I'd bet you could give the tips of those sharpies a brief soak in some isopropyl alcohol, and/or a firm wipe with a wash cloth or paper towel soaked in the isopropyl, and they could be somewhat recovered (assuming they have plenty of ink in the tank)
That being said, I still would not recommend this practice. Better off with a paint based marker or something.
VX hobbyists- I've noticed a lot of people start off by configuring their encabulators with the original series of kleinhoffer cam ratios, trying to get maximum deltas with the least vacuum pressure possible. It's really better to start with dylomatic induction coefficients even if it initially seems more complicated, you'll have an easier time later with the more commonly available j-discs.
If you ever start playing Warhammer 40k the miniature game and plan on building your own miniatures use magnets on the weapons. A lot of models come with 2 or 3 different weapons that are good for different situations IE better anti tank, fly, infantry ect. Instead of buying the same model 3 times building and painting it you can buy one, attach small magnets to the weapons and the part of the body they attach to, then you can switch them out on the fly. I didn't do that when I started and it gave me a lot of issues with some of the armies I played against.

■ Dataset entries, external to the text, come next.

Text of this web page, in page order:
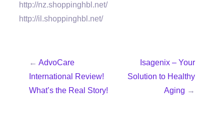
http://nz.shoppinghbl.net/
http://il.shoppinghbl.net/
← AdvoCare
International Review!
What’s the Real Story!
Isagenix – Your
Solution to Healthy
Aging →
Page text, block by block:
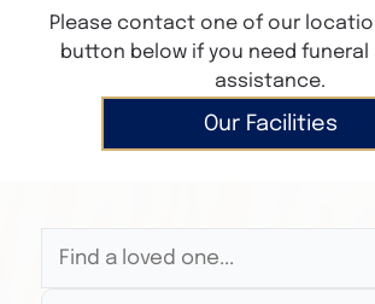
Please contact one of our
button below if you need funeral
assistance.
Our Facilities
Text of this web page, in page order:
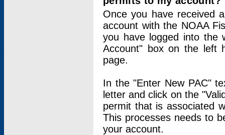
Once you have received
account with the NOAA
you have logged into
Account" box on the left
page.
In the "Enter New PAC"
letter and click on the
permit that is associated
This processes needs to
your account.
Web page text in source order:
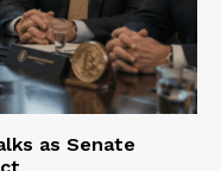
as Senate

For indoor rock climbing (probably outdoor as well): you need, at least, two pairs of climbing shoes. One pair will be out for a re-sole and you can use the other. Though, don't buy your own shoes until you are sure you're going to stick with it for a while. No point ending up with used shoes you'll never use again, because you finally decided the sport isn't for you.

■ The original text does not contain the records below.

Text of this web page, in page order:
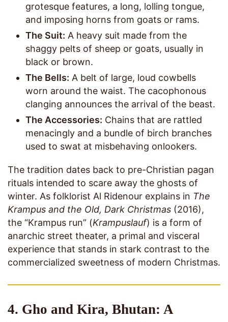
grotesque features, a long, lolling tongue,
and imposing horns from goats or rams.
The Suit: A heavy suit made from the
shaggy pelts of sheep or goats, usually in
black or brown.
The Bells: A belt of large, loud cowbells
worn around the waist. The cacophonous
clanging announces the arrival of the beast.
The Accessories: Chains that are rattled
menacingly and a bundle of birch branches
used to swat at misbehaving onlookers.
The tradition dates back to pre-Christian pagan
rituals intended to scare away the ghosts of
winter. As folklorist Al Ridenour explains in The
Krampus and the Old, Dark Christmas (2016),
the “Krampus run” (Krampuslauf) is a form of
anarchic street theater, a primal and visceral
experience that stands in stark contrast to the
commercialized sweetness of modern Christmas.
4. Gho and Kira, Bhutan: A

If you're interested in getting into bicycling check if there's a local co-op. A good one will sell you a cheap bike and even let you pay a decent chunk of it in labor of fixing bikes (and learning to fix yours). Not only is this two hobbies for the price of a few drinks, it's also a good way to make friends, build skills, learn good trails, and feel connected to your local community. You also can get cheap used parts. The bikes won't be high end expensive ones, and you may decide some parts are worth paying manufacturer prices for (several used trigger shifters led to me buying new), but when all is said and done they're usually pretty decent bikes. And you can find weird shit you may not have known was a thing.